* [Problem]: This exercise asks for an exact copy of every entry below, with pictures omitted.

(Records contained in a dataset)
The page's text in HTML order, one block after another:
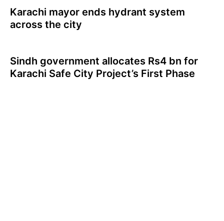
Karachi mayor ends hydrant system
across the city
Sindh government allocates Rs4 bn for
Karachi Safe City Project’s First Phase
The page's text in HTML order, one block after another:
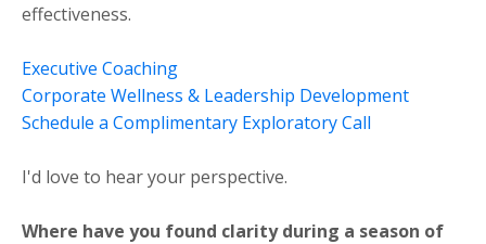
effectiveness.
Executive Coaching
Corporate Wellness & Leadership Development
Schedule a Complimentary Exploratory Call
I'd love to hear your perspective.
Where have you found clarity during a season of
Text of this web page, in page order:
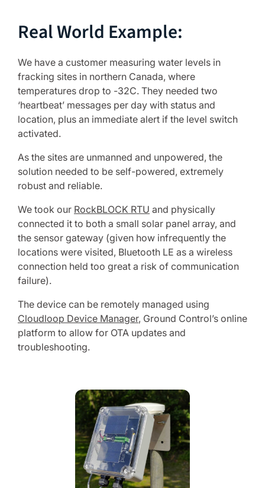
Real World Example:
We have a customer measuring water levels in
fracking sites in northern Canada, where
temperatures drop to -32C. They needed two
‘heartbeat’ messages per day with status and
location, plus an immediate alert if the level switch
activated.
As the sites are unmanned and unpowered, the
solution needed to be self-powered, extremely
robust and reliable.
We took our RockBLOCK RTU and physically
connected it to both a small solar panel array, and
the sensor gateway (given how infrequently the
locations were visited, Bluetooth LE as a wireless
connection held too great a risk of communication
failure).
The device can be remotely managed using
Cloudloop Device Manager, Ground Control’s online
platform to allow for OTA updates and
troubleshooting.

* [Answer to the problem]:
The page's text in HTML order, one block after another:
Karachi mayor ends hydrant system
across the city
Sindh government allocates Rs4 bn for
Karachi Safe City Project’s First Phase
The page's text in HTML order, one block after another:
effectiveness.
Executive Coaching
Corporate Wellness & Leadership Development
Schedule a Complimentary Exploratory Call
I'd love to hear your perspective.
Where have you found clarity during a season of
Text of this web page, in page order:
Real World Example:
We have a customer measuring water levels in
fracking sites in northern Canada, where
temperatures drop to -32C. They needed two
‘heartbeat’ messages per day with status and
location, plus an immediate alert if the level switch
activated.
As the sites are unmanned and unpowered, the
solution needed to be self-powered, extremely
robust and reliable.
We took our RockBLOCK RTU and physically
connected it to both a small solar panel array, and
the sensor gateway (given how infrequently the
locations were visited, Bluetooth LE as a wireless
connection held too great a risk of communication
failure).
The device can be remotely managed using
Cloudloop Device Manager, Ground Control’s online
platform to allow for OTA updates and
troubleshooting.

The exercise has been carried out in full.